What the task asks: Please transcribe the entries exactly and omit the images they contain.

Records from a data source:
..............................
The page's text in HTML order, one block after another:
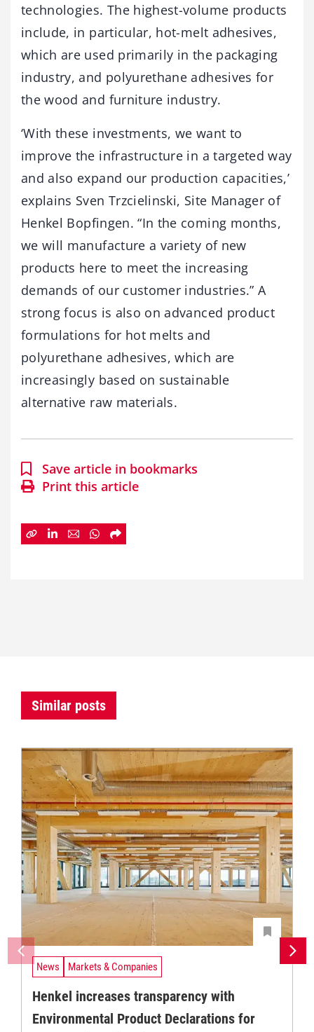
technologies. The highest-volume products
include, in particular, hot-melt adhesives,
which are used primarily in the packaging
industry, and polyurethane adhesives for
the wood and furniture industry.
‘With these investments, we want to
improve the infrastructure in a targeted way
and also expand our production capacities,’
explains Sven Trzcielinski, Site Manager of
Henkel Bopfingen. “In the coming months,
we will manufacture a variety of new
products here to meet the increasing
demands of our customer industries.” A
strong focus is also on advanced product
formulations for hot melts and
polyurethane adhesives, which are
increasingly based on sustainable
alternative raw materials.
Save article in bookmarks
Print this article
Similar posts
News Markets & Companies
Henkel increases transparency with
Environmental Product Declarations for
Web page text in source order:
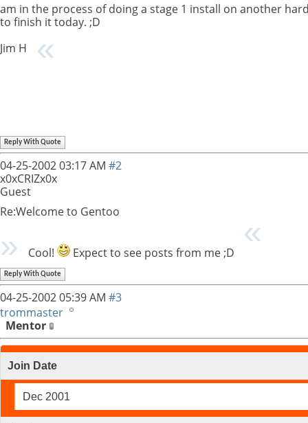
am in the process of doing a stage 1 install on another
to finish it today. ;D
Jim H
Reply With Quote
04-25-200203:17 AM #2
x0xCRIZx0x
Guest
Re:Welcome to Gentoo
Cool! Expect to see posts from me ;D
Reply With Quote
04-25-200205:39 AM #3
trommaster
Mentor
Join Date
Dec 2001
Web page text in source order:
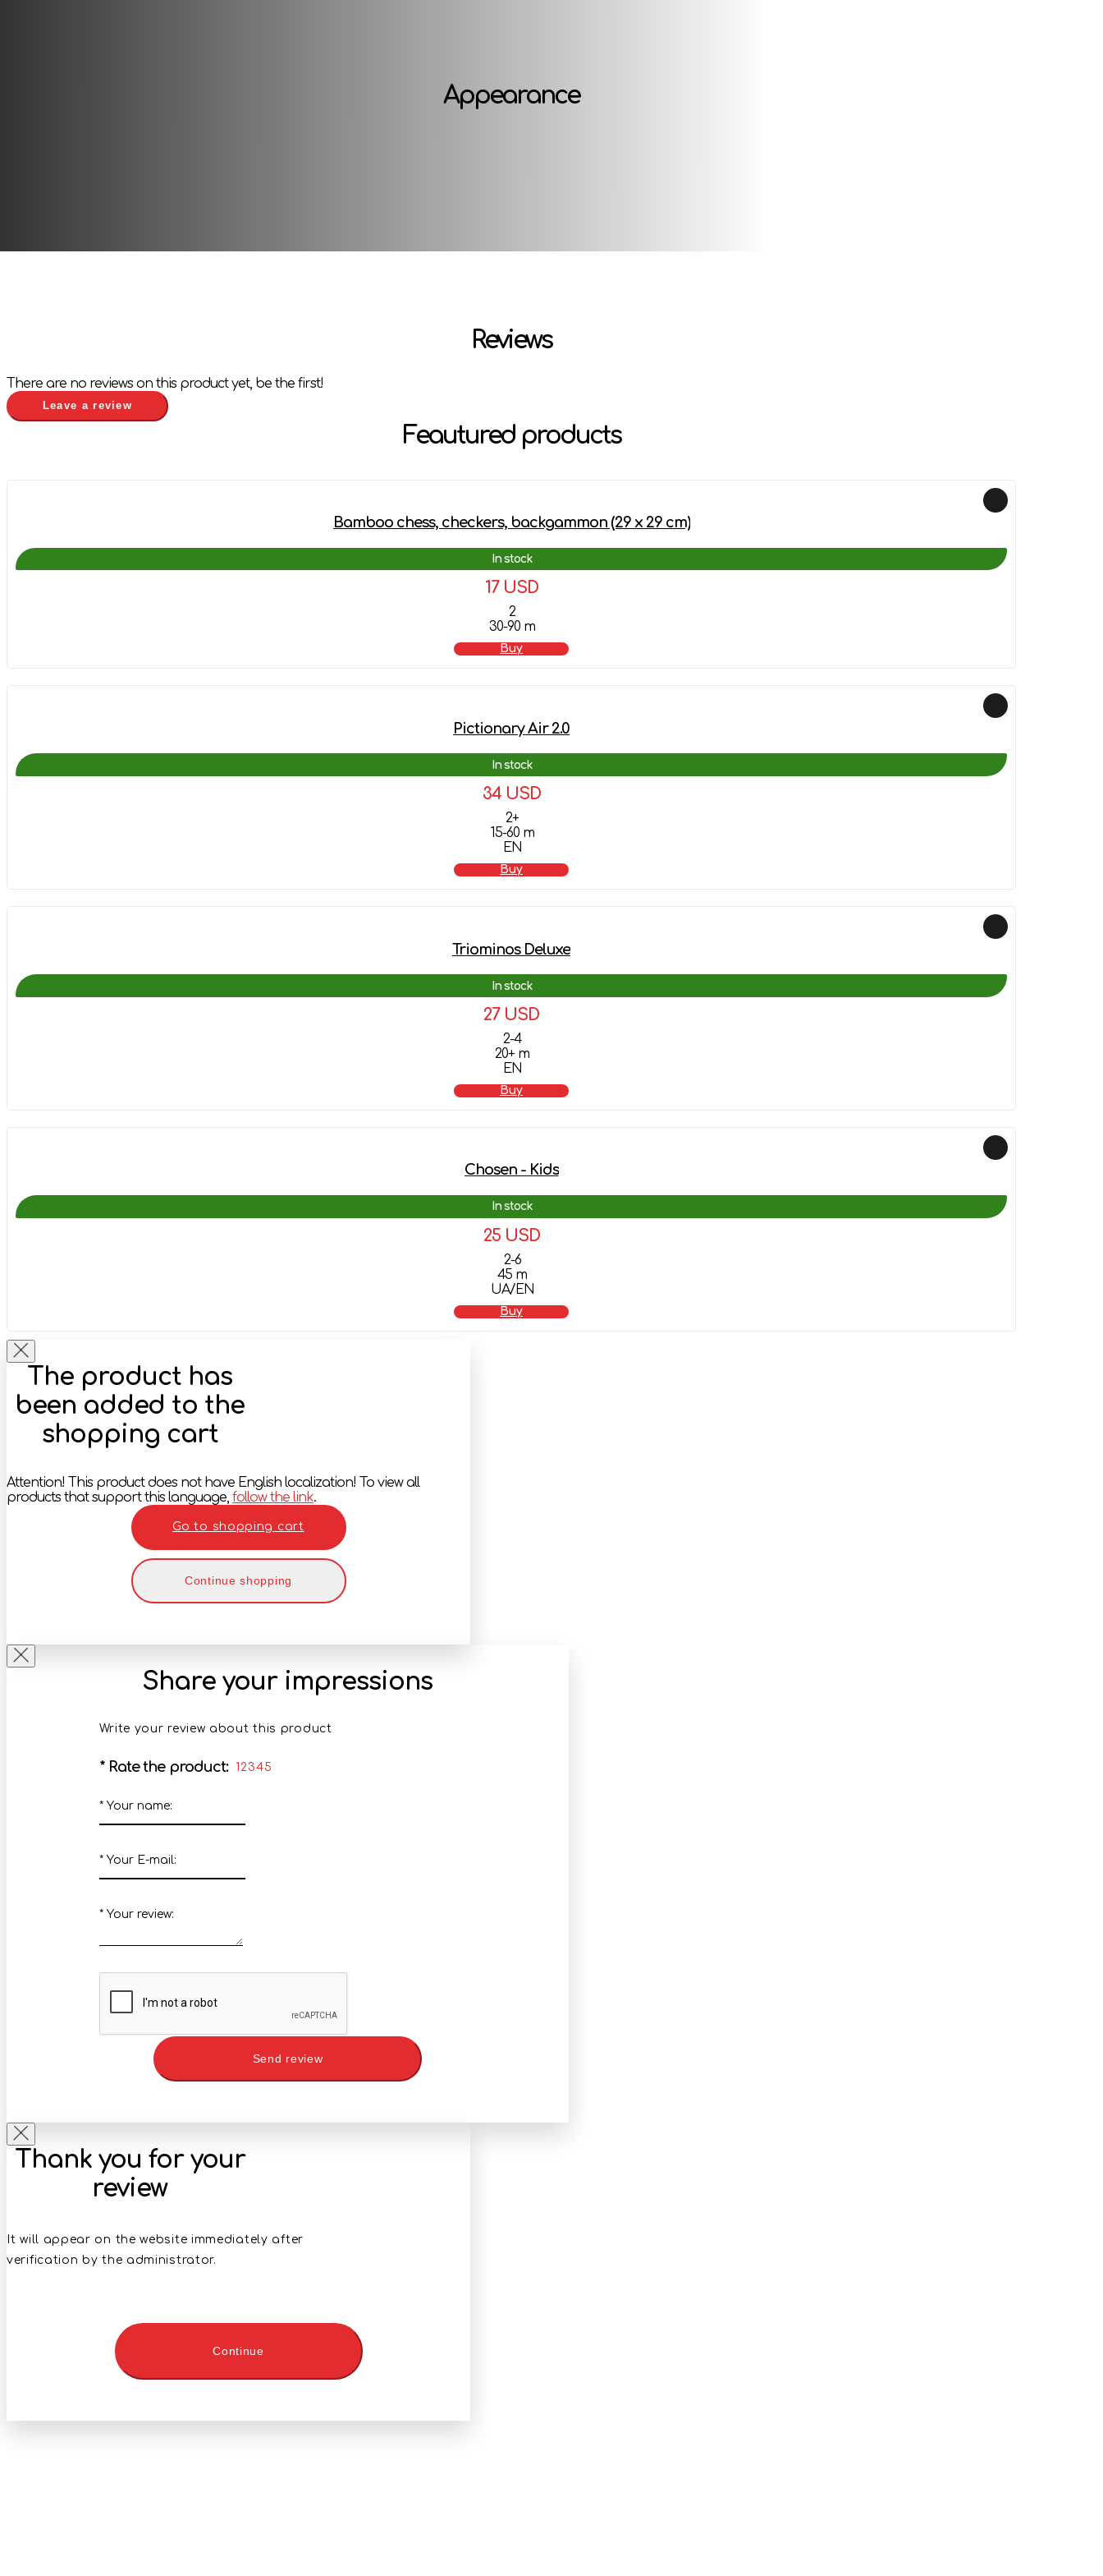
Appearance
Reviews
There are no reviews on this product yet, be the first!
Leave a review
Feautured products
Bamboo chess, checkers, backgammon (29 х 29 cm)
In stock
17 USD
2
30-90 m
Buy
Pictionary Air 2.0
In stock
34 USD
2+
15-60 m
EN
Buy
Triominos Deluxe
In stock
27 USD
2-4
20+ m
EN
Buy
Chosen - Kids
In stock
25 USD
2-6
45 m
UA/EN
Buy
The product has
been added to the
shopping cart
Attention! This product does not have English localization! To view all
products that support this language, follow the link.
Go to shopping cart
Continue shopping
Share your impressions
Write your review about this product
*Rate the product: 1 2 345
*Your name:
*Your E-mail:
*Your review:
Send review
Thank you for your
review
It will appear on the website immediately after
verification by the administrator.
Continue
..............................
Exercise response:
The page's text in HTML order, one block after another:
technologies. The highest-volume products
include, in particular, hot-melt adhesives,
which are used primarily in the packaging
industry, and polyurethane adhesives for
the wood and furniture industry.
‘With these investments, we want to
improve the infrastructure in a targeted way
and also expand our production capacities,’
explains Sven Trzcielinski, Site Manager of
Henkel Bopfingen. “In the coming months,
we will manufacture a variety of new
products here to meet the increasing
demands of our customer industries.” A
strong focus is also on advanced product
formulations for hot melts and
polyurethane adhesives, which are
increasingly based on sustainable
alternative raw materials.
Save article in bookmarks
Print this article
Similar posts
News Markets & Companies
Henkel increases transparency with
Environmental Product Declarations for
Web page text in source order:
am in the process of doing a stage 1 install on another
to finish it today. ;D
Jim H
Reply With Quote
04-25-200203:17 AM #2
x0xCRIZx0x
Guest
Re:Welcome to Gentoo
Cool! Expect to see posts from me ;D
Reply With Quote
04-25-200205:39 AM #3
trommaster
Mentor
Join Date
Dec 2001
Web page text in source order:
Appearance
Reviews
There are no reviews on this product yet, be the first!
Leave a review
Feautured products
Bamboo chess, checkers, backgammon (29 х 29 cm)
In stock
17 USD
2
30-90 m
Buy
Pictionary Air 2.0
In stock
34 USD
2+
15-60 m
EN
Buy
Triominos Deluxe
In stock
27 USD
2-4
20+ m
EN
Buy
Chosen - Kids
In stock
25 USD
2-6
45 m
UA/EN
Buy
The product has
been added to the
shopping cart
Attention! This product does not have English localization! To view all
products that support this language, follow the link.
Go to shopping cart
Continue shopping
Share your impressions
Write your review about this product
*Rate the product: 1 2 345
*Your name:
*Your E-mail:
*Your review:
Send review
Thank you for your
review
It will appear on the website immediately after
verification by the administrator.
Continue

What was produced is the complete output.